Disadvantaged Community and Tribal Involvement Program
Assessing Community Well-Being In The Sierra Nevada
Under the Disadvantaged Community and Tribal Involvement Program, and as a part of California's Proposition 1 funding for water supply, distribution, and infrastructure, the Sierra Institute for Community and Environment is working to promote the inclusion of underserved, underrepresented, and low-capacity communities into Integrated Regional Water Management (IRWM) planning across the Sierra Nevada region of California. Standard methods to identify and characterize disadvantaged communities often fail to fully account for all of the unique burdens faced by rural mountainous communities, such as episodic smoke from wildfires or prescribed burns, poverty, and unemployment, failing infrastructure, low organizational capacity, and more. Using a variety of socioeconomic and community capacity indicators, we have worked to assess community well-being in these areas using indicators that are better suited to the context of low-population and rural communities.
As part of this effort, we have developed a methodology to represent and characterize conditions in rural mountain communities, as standard methods to identify disadvantaged communities often fail to fully account for all of the unique burdens faced by these areas, such as episodic smoke from wildfires or prescribed burns, poverty, and unemployment, failing infrastructure, low organizational capacity, and more. Using a variety of socioeconomic and community capacity indicators, we have worked to assess community well-being in these areas using indicators that are better suited to the context of low-population and rural communities.
Public workshops were used to both identify local communities, as well as to subsequently assess their capacity relating to financial, social, cultural, human, and physical capital.
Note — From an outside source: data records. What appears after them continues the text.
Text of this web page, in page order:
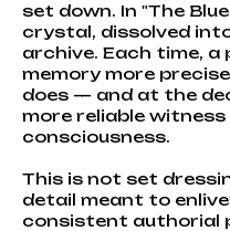
set down. In "The
crystal, dissolved
archive. Each time,
memory more
does — and at the
more reliable
consciousness.
This is not set
detail meant to
consistent authorial
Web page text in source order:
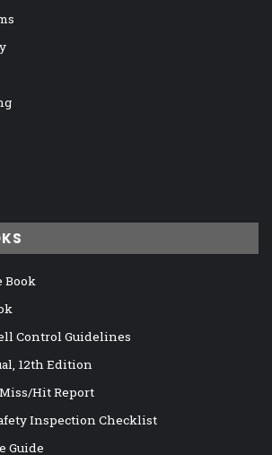
Book
Control Guidelines
12th Edition
Hit Report
Inspection Checklist
Guide
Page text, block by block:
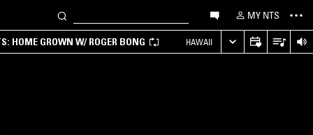
MY NTS
HOME GROWN W/ ROGER BONG HAWAII
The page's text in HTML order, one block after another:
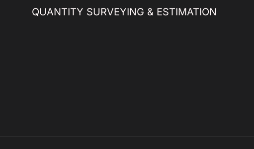
QUANTITY SURVEYING & ESTIMATION
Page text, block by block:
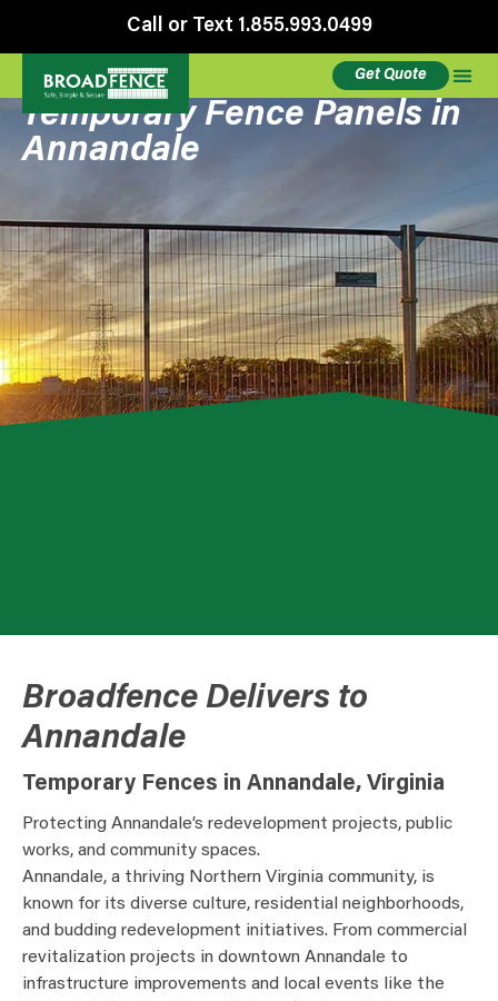
Call or Text 1.855.993.0499
Get Quote
Temporary Fence Panels in
Annandale
Broadfence Delivers to
Annandale
Temporary Fences in Annandale, Virginia
Protecting Annandale’s redevelopment projects, public
works, and community spaces.
Annandale, a thriving Northern Virginia community, is
known for its diverse culture, residential neighborhoods,
and budding redevelopment initiatives. From commercial
revitalization projects in downtown Annandale to
infrastructure improvements and local events like the
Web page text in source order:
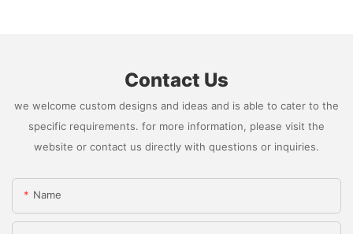
Contact Us
we welcome custom designs and ideas and is able to cater to the
specific requirements. for more information, please visit the
website or contact us directly with questions or inquiries.
Name
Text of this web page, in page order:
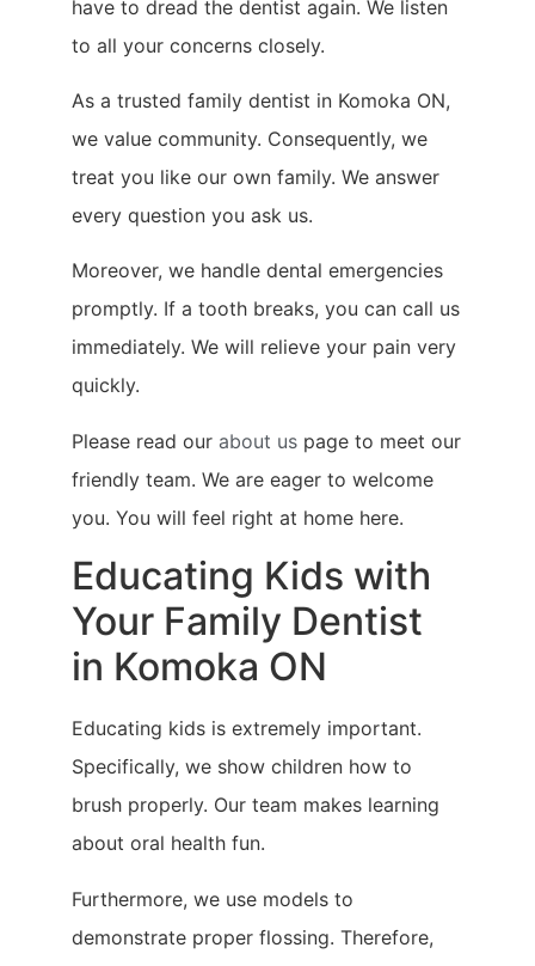
have to dread the dentist again. We listen
to all your concerns closely.
As a trusted family dentist in Komoka ON,
we value community. Consequently, we
treat you like our own family. We answer
every question you ask us.
Moreover, we handle dental emergencies
promptly. If a tooth breaks, you can call us
immediately. We will relieve your pain very
quickly.
Please read our about us page to meet our
friendly team. We are eager to welcome
you. You will feel right at home here.
Educating Kids with
Your Family Dentist
in Komoka ON
Educating kids is extremely important.
Specifically, we show children how to
brush properly. Our team makes learning
about oral health fun.
Furthermore, we use models to
demonstrate proper flossing. Therefore,
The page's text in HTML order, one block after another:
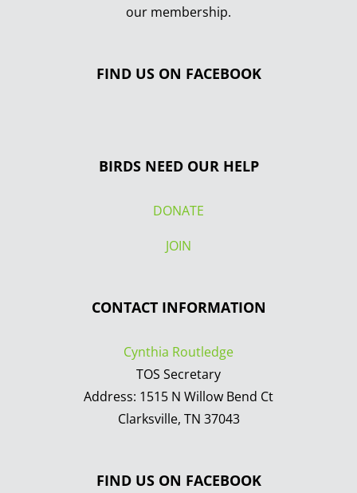
our membership.
FIND US ON FACEBOOK
BIRDS NEED OUR HELP
DONATE
JOIN
CONTACT INFORMATION
Cynthia Routledge
TOS Secretary
Address: 1515 N Willow Bend Ct
Clarksville, TN 37043
FIND US ON FACEBOOK
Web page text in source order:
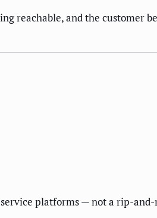
reachable, and the customer
platforms — not a rip-
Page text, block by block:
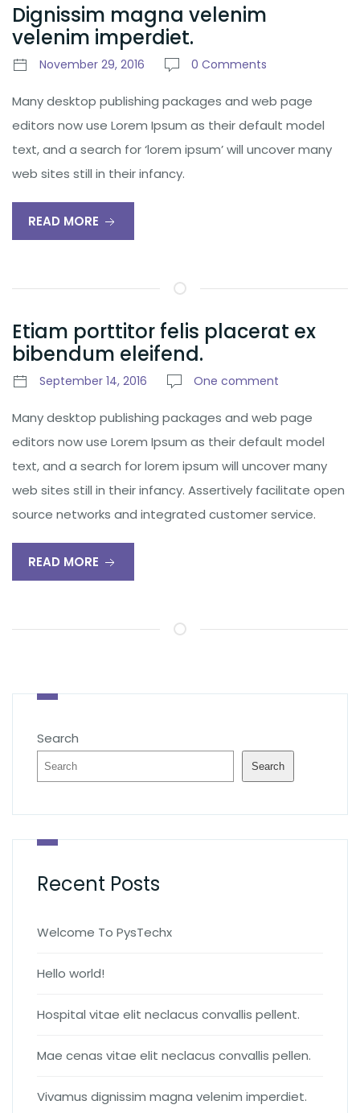
Dignissim magna velenim
velenim imperdiet.
November 29, 2016 0 Comments
Many desktop publishing packages and web page
editors now use Lorem Ipsum as their default model
text, and a search for ‘lorem ipsum’ will uncover many
web sites still in their infancy.
READ MORE
Etiam porttitor felis placerat ex
bibendum eleifend.
September 14, 2016 One comment
Many desktop publishing packages and web page
editors now use Lorem Ipsum as their default model
text, and a search for lorem ipsum will uncover many
web sites still in their infancy. Assertively facilitate open
source networks and integrated customer service.
READ MORE
Search
Search
Recent Posts
Welcome To PysTechx
Hello world!
Hospital vitae elit neclacus convallis pellent.
Mae cenas vitae elit neclacus convallis pellen.
Vivamus dignissim magna velenim imperdiet.
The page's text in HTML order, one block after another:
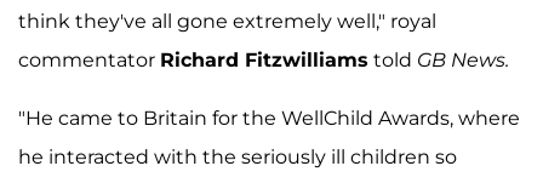
think they've all gone extremely well," royal
commentator Richard Fitzwilliams told GB News.
"He came to Britain for the WellChild Awards, where
he interacted with the seriously ill children so
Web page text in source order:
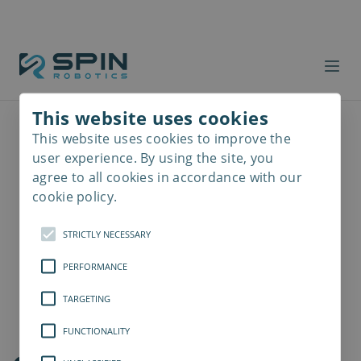
This website uses cookies
This website uses cookies to improve the
user experience. By using the site, you
agree to all cookies in accordance with our
cookie policy.
STRICTLY NECESSARY
PERFORMANCE
TARGETING
FUNCTIONALITY
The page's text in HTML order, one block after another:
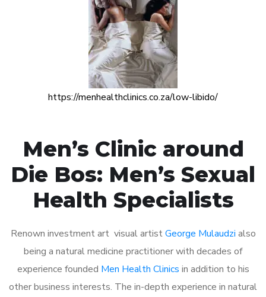
https://menhealthclinics.co.za/low-libido/
Men’s Clinic around
Die Bos: Men’s Sexual
Health Specialists
Renown investment art visual artistGeorge Mulaudzi also
being a natural medicine practitioner with decades of
experience founded Men Health Clinics in addition to his
other business interests. The in-depth experience in natural
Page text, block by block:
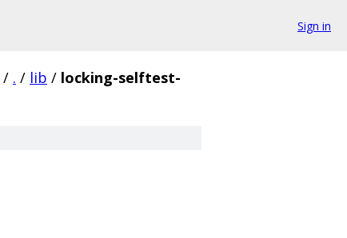
Sign in
/ . / lib / locking-selftest-
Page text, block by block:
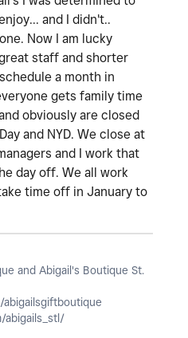
and I didn't..
Now I am lucky
staff and shorter
a month in
gets family time
obviously are closed
and NYD. We close at
and I work that
day off. We all work
time off in January to
and Abigail's Boutique St.
abigails_stl/
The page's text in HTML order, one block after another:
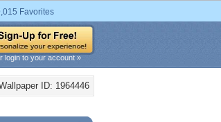
Favorites
login to your account »
ID: 1964446
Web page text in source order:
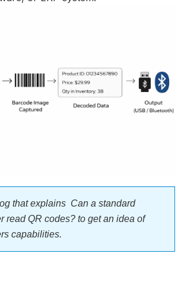
that explains Can a standard
read QR codes? to get an idea of
capabilities.
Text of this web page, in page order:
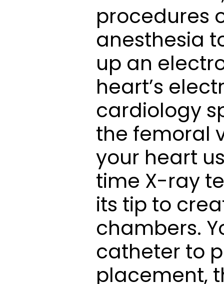
procedures
anesthesia
up an
heart’s
cardiology
the femoral
your heart
time X-ray
its tip to
chambers.
catheter to
placement,
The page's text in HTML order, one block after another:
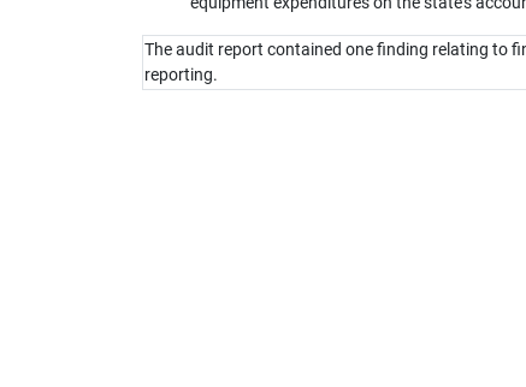
The audit report contained one finding relating to
reporting.
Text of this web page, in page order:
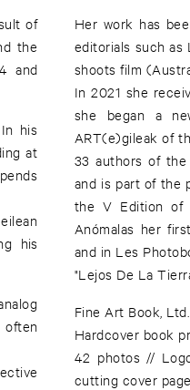
of
the
and
his
at
his
Her work has
editorials such as
shoots film
In 2021 she
she began a
ART(e)gileak of
33 authors of the
and is part of the
the V Edition of
Anómalas her
and in Les
"Lejos De La
Fine Art Book,
Hardcover book
42 photos //
cutting cover
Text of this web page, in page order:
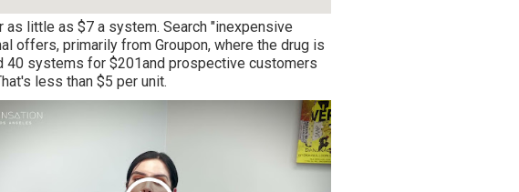
little as $7 a system. Search "inexpensive
offers, primarily from Groupon, where the drug is
systems for $201and prospective customers
less than $5 per unit.
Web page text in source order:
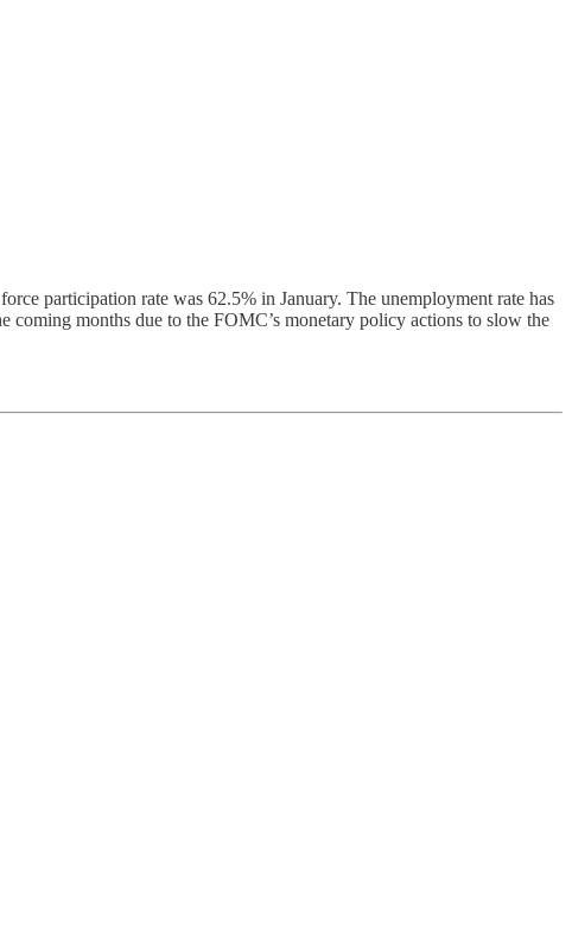
participation rate was 62.5% in January. The unemployment rate has
months due to the FOMC’s monetary policy actions to slow the
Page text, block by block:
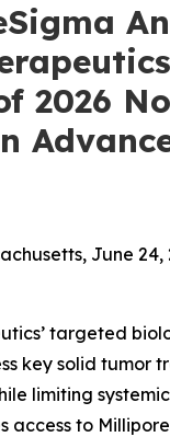
2026
June 24,
targeted
key solid tumor
limiting
access to
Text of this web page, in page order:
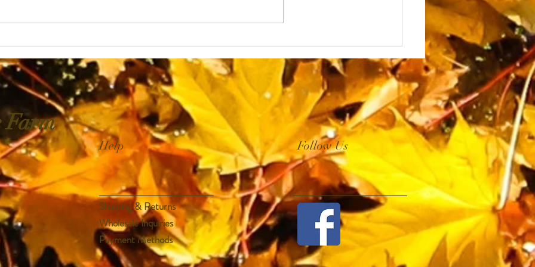
Help
Shipping & Returns
Wholesale Inquiries
Payment Methods
Follow Us
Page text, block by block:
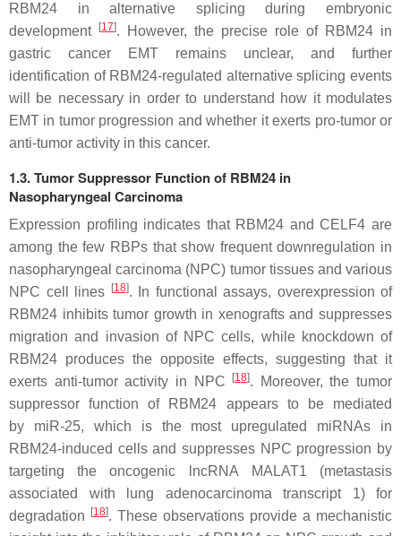
RBM24 in alternative splicing during embryonic
development
[17]. However, the precise role of RBM24 in
gastric cancer EMT remains unclear, and further
identification of RBM24-regulated alternative splicing events
will be necessary in order to understand how it modulates
EMT in tumor progression and whether it exerts pro-tumor or
anti-tumor activity in this cancer.
1.3. Tumor Suppressor Function of RBM24 in
Nasopharyngeal Carcinoma
Expression profiling indicates that RBM24 and CELF4 are
among the few RBPs that show frequent downregulation in
nasopharyngeal carcinoma (NPC) tumor tissues and various
NPC cell lines
[18]. In functional assays, overexpression of
RBM24 inhibits tumor growth in xenografts and suppresses
migration and invasion of NPC cells, while knockdown of
RBM24 produces the opposite effects, suggesting that it
exerts anti-tumor activity in NPC
[18]. Moreover, the tumor
suppressor function of RBM24 appears to be mediated
by miR-25, which is the most upregulated miRNAs in
RBM24-induced cells and suppresses NPC progression by
targeting the oncogenic lncRNA
MALAT1 (metastasis
associated with lung adenocarcinoma transcript 1) for
degradation
[18]. These observations provide a mechanistic
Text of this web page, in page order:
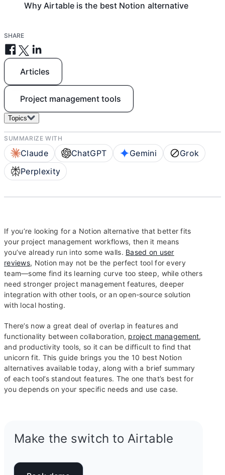
Why Airtable is the best Notion alternative
SHARE
Articles
Project management tools
Topics
SUMMARIZE WITH
Claude ChatGPT Gemini
Grok
Perplexity
If you’re looking for a Notion alternative that better fits
your project management workflows, then it means
you’ve already run into some walls. Based on user
reviews, Notion may not be the perfect tool for every
team—some find its learning curve too steep, while others
need stronger project management features, deeper
integration with other tools, or an open-source solution
with local hosting.
There’s now a great deal of overlap in features and
functionality between collaboration, project management,
and productivity tools, so it can be difficult to find that
unicorn fit. This guide brings you the 10 best Notion
alternatives available today, along with a brief summary
of each tool’s standout features. The one that’s best for
you depends on your specific needs and use case.
Make the switch to Airtable

A quantitative socio-economic assessment was also conducted using five metrics drawn from US Census Bureau statistics:
- Housing Tenure
- Poverty Status
- Education Level
- Public Assistance
Finally, results from the community capacity and socioeconomic assessments were combined to create an overall score of community well-being.
Why This is Important:
Common methods used by state agencies, which are used to determine community needs for the allocation of grant funds based on these needs, don’t equitably represent rural regions. For example, for the purposes of Proposition 1 funding, the Department of Water resources defines a "disadvantaged community" as an entity with a median household income of less than 80% of California's overall median income. This reliance on a single indicator can skew results in low or heterogeneous population areas, excluding rural areas from funding opportunities designated for disadvantaged communities. CalEnviroScreen is an alternative tool used by other state agencies as a means to determine community needs and combines public health and socioeconomic indicators with environmental metrics. Under this tool, there are no high-scoring or disadvantaged communities in rural mountainous areas. Lack of measures for constituent air, water, and soil pollution are treated as if there were no pollution burden, despite the fact that lower-capacity areas often lack the ability to collect this data. This, among other deficiencies, is another example of failures to account for rural mountainous areas in standard methods of community needs assessments.
Data for this assessment was collected in collaboration with Regional Water Management Groups in the Mountain Counties Funding Area, as well as community members across the region. We thank them for their input and involvement in this work.
Check out our interactive mapping tool of the results below! Or Click Here to view additional data layers of the community capacity, socioeconomic status, and community well-being metrics. Make sure to check CONTENT located on the left side panel of the ArcGis page to view all data layers.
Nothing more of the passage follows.